Study: Rapid operando gas monitor for commercial real-size lithium ion batteries: Gas evolution and relation with electrode materials. Image Credit: Smile Fight/Shutterstock.com
Because of their good cycling ability, high energy density, eco-friendliness, high operating voltage, and low self-discharge, Li-ion batteries (LIBs) are known to be important energy storage technologies and have been extensively used in electric vehicles, portable electronics, and energy storage systems.
Positive electrode materials based on LiNixMnyCo1xyO2 (NMC) are suitable for obtaining high-energy-density LIBs; however, they are prone to degradation due to structural and chemical instability. There have been numerous comprehensive and extensive examinations of gas evolution mechanisms published.

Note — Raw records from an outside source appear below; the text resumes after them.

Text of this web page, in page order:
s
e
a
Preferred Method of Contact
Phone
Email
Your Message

The majority of gases are studied during the battery's construction, first cycle, and thermal runaway phase, which is based on harsh conditions such as high temperatures above 90 °C and/or overcharging. However, the evolution of gases inside the real-size LIBs under normal operating settings has not been thoroughly described, despite the fact that understanding the early stages prior to battery failure or thermal runaway is critical.
About the Study
In this study, the authors discussed the development of a novel method for fast operando monitoring gas evolution to address the challenges of implanting various gas sensors into commercial batteries, which involved placing non-dispersive infrared multi-gases sensors in a sealed tank, where real commercial batteries with one open end could be settled for operation.

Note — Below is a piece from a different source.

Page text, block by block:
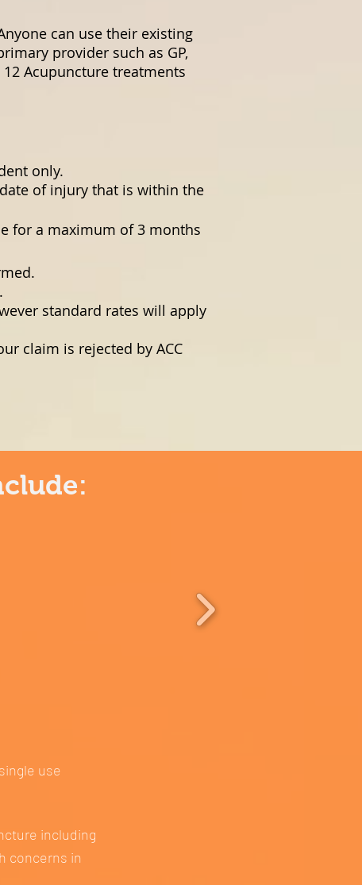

The researchers presented a novel approach for the continuous monitoring of the internal gases of practical commercial LIBs. Various non-dispersive infrared (NDIR) gas sensors were used in a sealed tank to measure the concentrations of CH4, CO2, and C2H4 during battery operation in a typical design.
Based on the characteristics of non-dispersive infrared (NDIR), this technology enabled the rapid operando gas monitoring of real commercial batteries, regardless of whether they were pouch, cylindrical, or prismatic cells. Furthermore, this methodology was used to capture the quantitative consumption of CO2 throughout the discharge process in real batteries, as well as the interaction between CO2 and Li2CO3.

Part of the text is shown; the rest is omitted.